じっくり小説をと思い、年末から少しずつ読みました。
長編と短編の2冊です!

『笹の舟で海をわたる』 角田光代

長編。単行本のこの装丁がきれいで、ずっと気になっていました。

文庫だと、表紙は戦後世代をイメージしたワンピース姿の女性。
中身もその通り、幼少期に戦争をくぐり抜けた世代の、東京の女性を主人公とした一代記です。

女性2人のお話だと聞いたことがあり、てっきり女同士のドロドロがメインかと思っていましたが、そうでもなかったです。
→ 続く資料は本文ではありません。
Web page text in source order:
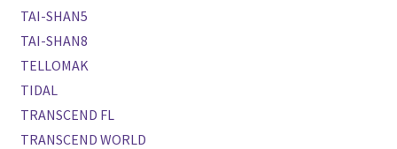
TAI-SHAN5
TAI-SHAN8
TELLOMAK
TIDAL
TRANSCEND FL
TRANSCEND WORLD
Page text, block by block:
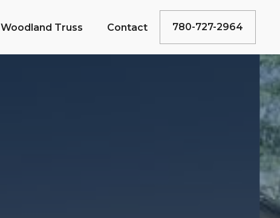
Woodland Truss Contact 780-727-2964
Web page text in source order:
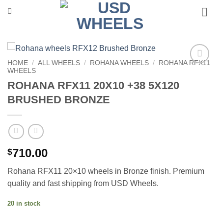
HOME / ALL WHEELS / ROHANA WHEELS /
ROHANA RFX11
WHEELS
ROHANA RFX11 20X10 +38 5X120
BRUSHED BRONZE
$710.00
Rohana RFX11 20×10 wheels in Bronze finish. Premium
quality and fast shipping from USD Wheels.
20 in stock
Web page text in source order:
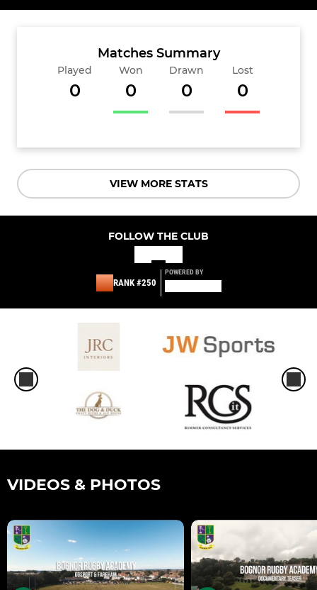
Matches Summary
Played
0
Won
0
Drawn
0
Lost
0
VIEW MORE STATS
FOLLOW THE CLUB
RANK #250
POWERED BY
VIDEOS & PHOTOS
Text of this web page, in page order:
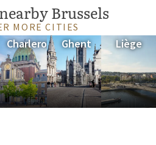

主人公がなかなか受け身な性格なのもあって、特に後半は、確かに笹舟に乗って流されていくような、社会が目まぐるしく変わる、何ともいえない感覚がありました。

戦争に大きく影響された時代のせいもあるでしょう。
けれど、もしかしたら現代でも、本当の人生の主役は自分なんかじゃなく、「時間」とか「時代」といった、もっと大きな他の何かなのかも……?  と無常を感じました。

昔は大人が「ああ、もう1年過ぎちゃった」と嘆くのを聞いては、「そんなつまらないこと言わないで!」と反抗的に思っていましたが、今では自分も大人になり「時の流れ、早い……」と実感するようになってしまった。うう。

『いちばんここに似合う人』 ミランダ・ジュライ

短編集です。
幸せなお話ばかりじゃなく、むしろ寂しくて苦いお話がほとんどの印象でしたが、どこかにずっと流れているこの温かさは何だろう。
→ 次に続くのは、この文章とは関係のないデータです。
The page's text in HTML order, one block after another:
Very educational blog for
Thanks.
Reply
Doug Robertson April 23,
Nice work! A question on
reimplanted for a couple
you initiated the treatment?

主人公たちはみな不器用で、結構ピントのずれた(と、社会的には見なされそうな)人物です。

読んでいると、スマートな振る舞いができなかったり、歳に見合うだけの常識や社会経験がなかったりのコンプレックスについて、「そういう人もいていいよね」とふわっと認めてもらえる気がします。
こういう気持ちを正面から描いて、世に出してくれる作家さんがいて、同じ時代に生きていられて良かった…! としみじみ思います。

(※余談ですが、以前ヨシタケシンスケさんの展覧会を観たときも「この後ろめたさを表現してくれる方がいて嬉しい…!」となりました。堂々と言えないような気持ちにも焦点を合わせて、ちゃんと描いてくださってるんですよね)
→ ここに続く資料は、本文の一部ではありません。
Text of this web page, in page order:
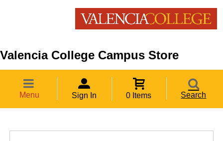
Valencia College Campus Store
Menu Sign In 0 Items Search
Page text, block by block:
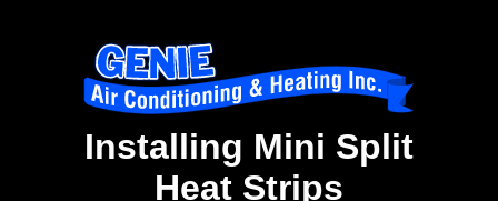
Installing Mini Split
Heat Strips

物語自体も文章もすごくクールでかっこいいんですけど、優しいんです。
表題が「いちばんここに似合う人」なのが嬉しい。

ちなみに、数年前に読んでからの再読でした。
初読時は『何も必要としない何か』みたいな勢いのあるお話が好きでしたが、今回は『その人』『ロマンスだった』のようなやわらかくて強いお話に惹かれたなあ。読書で自分のちょっとした変化を知るのも面白いですね。

同著者では『あなたを選んでくれるもの』(こちらは著者視点のドキュメンタリー)と、監督&出演の映画『ザ・フューチャー』もよかったです。
(映画は以前アマプラで配信されていたので、また配信されるかも)

ひきつづき、ネットサーフィンの時間を少しずつ減らして、読書や創作の楽しいことに打ち込む時間をもっと増やしていきたいなあ。

皆さんおすすめの作品も、ぜひ教えてください!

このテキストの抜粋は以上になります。